PROMPT: Set down each line of the data exactly, but not the pictures.

SUPPLIED DATA:
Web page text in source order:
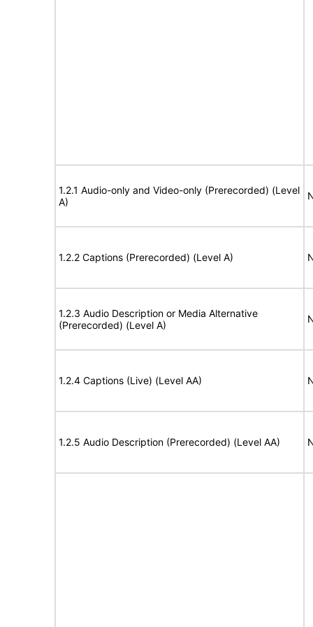
1.2.1 Audio-only and Video-only (Prerecorded) (Level
A)
1.2.2 Captions (Prerecorded) (Level A)
1.2.3 Audio Description or Media Alternative
(Prerecorded) (Level A)
1.2.4 Captions (Live) (Level AA)
1.2.5 Audio Description (Prerecorded) (Level AA)
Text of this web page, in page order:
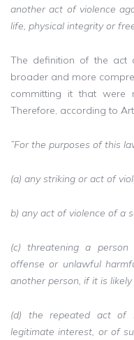
another act of violence
life, physical integrity or
The definition of the act
broader and more
committing it that were
Therefore, according to
”For the purposes of this
(a) any striking or act of
b) any act of violence of a
(c) threatening a
offense or unlawful
another person, if it is
(d) the repeated act of
legitimate interest, or of
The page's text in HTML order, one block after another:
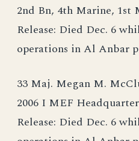
2nd Bn, 4th Marine,
Release: Died Dec. 6
operations in Al Anbar
33 Maj. Megan M.
2006 I MEF
Release: Died Dec. 6
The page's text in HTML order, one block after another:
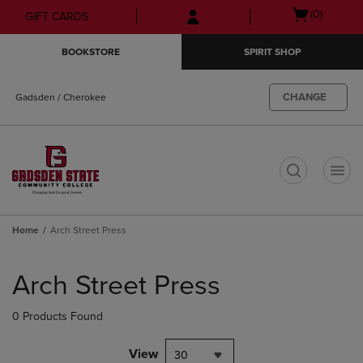
Skip
to
Skip
to
menu
GIFT CARDS
Open
(0)
BOOKSTORE SPIRIT SHOP
Gadsden / Cherokee CHANGE
Home Arch Street Press
products
Arch Street Press
0 Products Found
View 30
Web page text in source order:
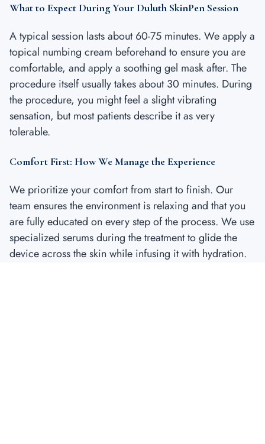
What to Expect During Your Duluth SkinPen Session
A typical session lasts about 60-75 minutes. We apply a
topical numbing cream beforehand to ensure you are
comfortable, and apply a soothing gel mask after. The
procedure itself usually takes about 30 minutes. During
the procedure, you might feel a slight vibrating
sensation, but most patients describe it as very
tolerable.
Comfort First: How We Manage the Experience
We prioritize your comfort from start to finish. Our
team ensures the environment is relaxing and that you
are fully educated on every step of the process. We use
specialized serums during the treatment to glide the
device across the skin while infusing it with hydration.
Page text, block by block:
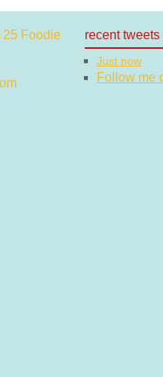
recent tweets
Just now
Follow me
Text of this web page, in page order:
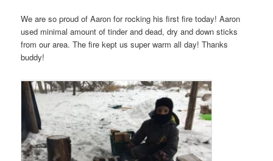
We are so proud of Aaron for rocking his first fire today! Aaron
used minimal amount of tinder and dead, dry and down sticks
from our area. The fire kept us super warm all day! Thanks
buddy!
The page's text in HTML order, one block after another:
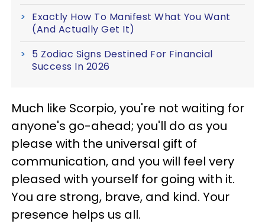
Exactly How To Manifest What You Want
(And Actually Get It)
5 Zodiac Signs Destined For Financial
Success In 2026
Much like Scorpio, you're not waiting for
anyone's go-ahead; you'll do as you
please with the universal gift of
communication, and you will feel very
pleased with yourself for going with it.
You are strong, brave, and kind. Your
presence helps us all.
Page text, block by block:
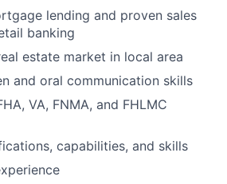
lending and proven sales
banking
estate market in local area
and oral communication skills
VA, FNMA, and FHLMC
capabilities, and skills
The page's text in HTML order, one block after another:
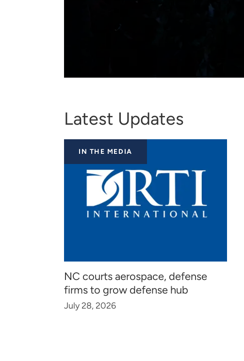
Latest Updates
IN THE MEDIA
NC courts aerospace, defense
firms to grow defense hub
July 28, 2026
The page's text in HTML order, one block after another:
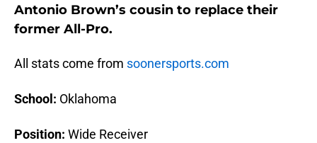
Antonio Brown’s cousin to replace their
former All-Pro.
All stats come from soonersports.com
School: Oklahoma
Position: Wide Receiver
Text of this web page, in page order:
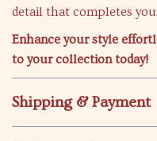
detail that completes
Enhance your style
to your collection today!
Shipping & Payment
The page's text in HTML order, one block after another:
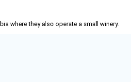
where they also operate a small winery.
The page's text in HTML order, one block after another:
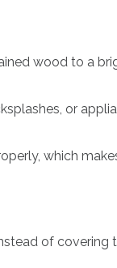
wood to a
or
which
of covering
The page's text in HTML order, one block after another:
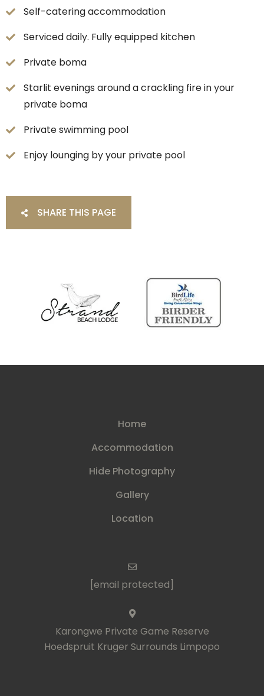
Self-catering accommodation
Serviced daily. Fully equipped kitchen
Private boma
Starlit evenings around a crackling fire in your
private boma
Private swimming pool
Enjoy lounging by your private pool
SHARE THIS PAGE
Home
Accommodation
Hide Photography
Gallery
Location
[email protected]
Karongwe Private Game Reserve
Hoedspruit Kruger Surrounds Limpopo
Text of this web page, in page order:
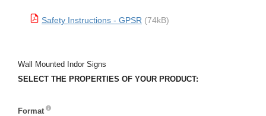
Safety Instructions - GPSR (74kB)
Wall Mounted Indor Signs
SELECT THE PROPERTIES OF YOUR PRODUCT:
Format
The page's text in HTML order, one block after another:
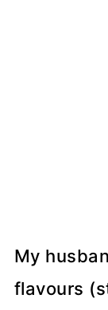
My
flavours
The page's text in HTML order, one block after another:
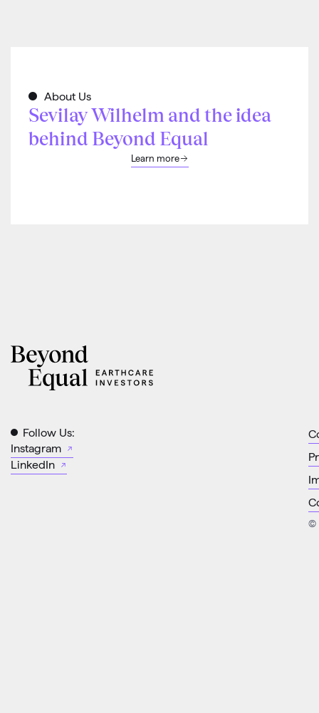
About Us
Sevilay Wilhelm and the idea
behind Beyond Equal
Learn more
Follow Us:
Instagram
LinkedIn
©
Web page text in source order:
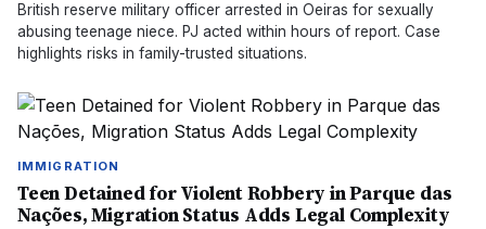
British reserve military officer arrested in Oeiras for sexually
abusing teenage niece. PJ acted within hours of report. Case
highlights risks in family-trusted situations.
IMMIGRATION
Teen Detained for Violent Robbery in Parque das
Nações, Migration Status Adds Legal Complexity
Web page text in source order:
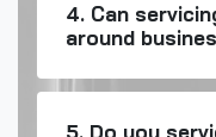
4. Can
around
5. Do you
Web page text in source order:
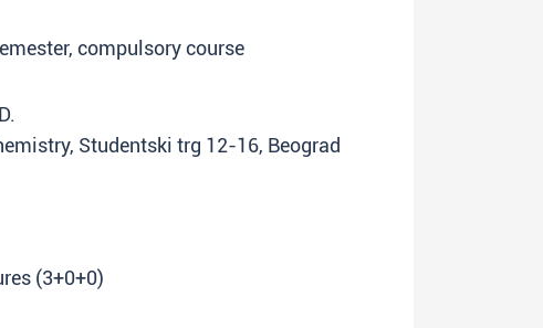
compulsory course
Studentski trg 12-16, Beograd
(3+0+0)
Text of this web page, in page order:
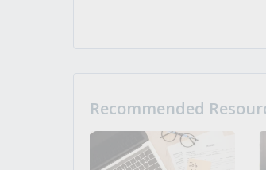
Recommended
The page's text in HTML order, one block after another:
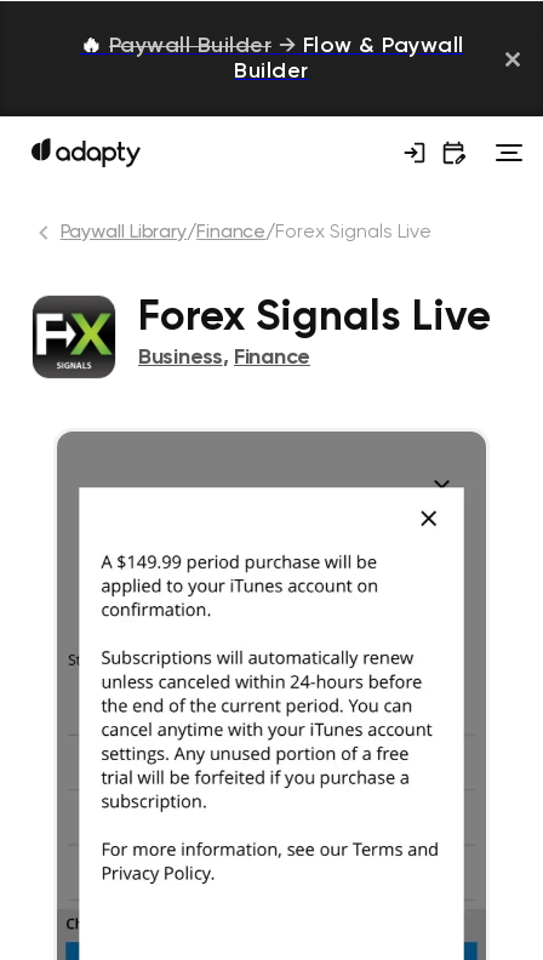
🔥 Paywall Builder → Flow & Paywall
Builder
Paywall Library/Finance/Forex Signals Live
Forex Signals Live
Business, Finance
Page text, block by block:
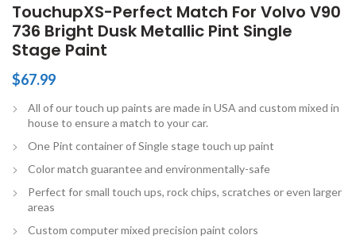
TouchupXS-Perfect Match For Volvo V90
736 Bright Dusk Metallic Pint Single
Stage Paint
$67.99
All of our touch up paints are made in USA and custom mixed in
house to ensure a match to your car.
One Pint container of Single stage touch up paint
Color match guarantee and environmentally-safe
Perfect for small touch ups, rock chips, scratches or even larger
areas
Custom computer mixed precision paint colors
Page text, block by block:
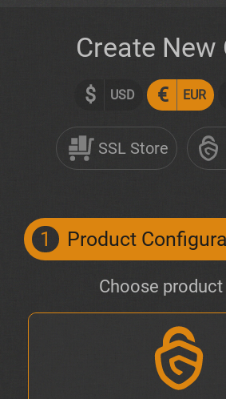
$ USD € EUR
SSL Store
Create New
1 Product
Choose product

ANSWER SPACE:
Web page text in source order:
1.2.1 Audio-only and Video-only (Prerecorded) (Level
A)
1.2.2 Captions (Prerecorded) (Level A)
1.2.3 Audio Description or Media Alternative
(Prerecorded) (Level A)
1.2.4 Captions (Live) (Level AA)
1.2.5 Audio Description (Prerecorded) (Level AA)
Text of this web page, in page order:
another act of violence
life, physical integrity or
The definition of the act
broader and more
committing it that were
Therefore, according to
”For the purposes of this
(a) any striking or act of
b) any act of violence of a
(c) threatening a
offense or unlawful
another person, if it is
(d) the repeated act of
legitimate interest, or of
The page's text in HTML order, one block after another:
2nd Bn, 4th Marine,
Release: Died Dec. 6
operations in Al Anbar
33 Maj. Megan M.
2006 I MEF
Release: Died Dec. 6
The page's text in HTML order, one block after another:
Skip
to
Skip
to
menu
GIFT CARDS
Open
(0)
BOOKSTORE SPIRIT SHOP
Gadsden / Cherokee CHANGE
Home Arch Street Press
products
Arch Street Press
0 Products Found
View 30
Web page text in source order:
What to Expect During Your Duluth SkinPen Session
A typical session lasts about 60-75 minutes. We apply a
topical numbing cream beforehand to ensure you are
comfortable, and apply a soothing gel mask after. The
procedure itself usually takes about 30 minutes. During
the procedure, you might feel a slight vibrating
sensation, but most patients describe it as very
tolerable.
Comfort First: How We Manage the Experience
We prioritize your comfort from start to finish. Our
team ensures the environment is relaxing and that you
are fully educated on every step of the process. We use
specialized serums during the treatment to glide the
device across the skin while infusing it with hydration.
Page text, block by block:
recent tweets
Just now
Follow me
Text of this web page, in page order:
We are so proud of Aaron for rocking his first fire today! Aaron
used minimal amount of tinder and dead, dry and down sticks
from our area. The fire kept us super warm all day! Thanks
buddy!
The page's text in HTML order, one block after another:
Exactly How To Manifest What You Want
(And Actually Get It)
5 Zodiac Signs Destined For Financial
Success In 2026
Much like Scorpio, you're not waiting for
anyone's go-ahead; you'll do as you
please with the universal gift of
communication, and you will feel very
pleased with yourself for going with it.
You are strong, brave, and kind. Your
presence helps us all.
Page text, block by block:
lending and proven sales
banking
estate market in local area
and oral communication skills
VA, FNMA, and FHLMC
capabilities, and skills
The page's text in HTML order, one block after another:
Latest Updates
IN THE MEDIA
NC courts aerospace, defense
firms to grow defense hub
July 28, 2026
The page's text in HTML order, one block after another:
Antonio Brown’s cousin to replace their
former All-Pro.
All stats come from soonersports.com
School: Oklahoma
Position: Wide Receiver
Text of this web page, in page order:
detail that completes
Enhance your style
to your collection today!
Shipping & Payment
The page's text in HTML order, one block after another:
where they also operate a small winery.
The page's text in HTML order, one block after another:
wood to a
or
which
of covering
The page's text in HTML order, one block after another:
Self-catering accommodation
Serviced daily. Fully equipped kitchen
Private boma
Starlit evenings around a crackling fire in your
private boma
Private swimming pool
Enjoy lounging by your private pool
SHARE THIS PAGE
Home
Accommodation
Hide Photography
Gallery
Location
[email protected]
Karongwe Private Game Reserve
Hoedspruit Kruger Surrounds Limpopo
Text of this web page, in page order:
Safety Instructions - GPSR (74kB)
Wall Mounted Indor Signs
SELECT THE PROPERTIES OF YOUR PRODUCT:
Format
The page's text in HTML order, one block after another:
My
flavours
The page's text in HTML order, one block after another:
About Us
Sevilay Wilhelm and the idea
behind Beyond Equal
Learn more
Follow Us:
Instagram
LinkedIn
©
Web page text in source order:
British reserve military officer arrested in Oeiras for sexually
abusing teenage niece. PJ acted within hours of report. Case
highlights risks in family-trusted situations.
IMMIGRATION
Teen Detained for Violent Robbery in Parque das
Nações, Migration Status Adds Legal Complexity
Web page text in source order:
4. Can
around
5. Do you
Web page text in source order:
compulsory course
Studentski trg 12-16, Beograd
(3+0+0)
Text of this web page, in page order:
Recommended
The page's text in HTML order, one block after another:
🔥 Paywall Builder → Flow & Paywall
Builder
Paywall Library/Finance/Forex Signals Live
Forex Signals Live
Business, Finance
Page text, block by block:
TouchupXS-Perfect Match For Volvo V90
736 Bright Dusk Metallic Pint Single
Stage Paint
$67.99
All of our touch up paints are made in USA and custom mixed in
house to ensure a match to your car.
One Pint container of Single stage touch up paint
Color match guarantee and environmentally-safe
Perfect for small touch ups, rock chips, scratches or even larger
areas
Custom computer mixed precision paint colors
Page text, block by block:
$ USD € EUR
SSL Store
Create New
1 Product
Choose product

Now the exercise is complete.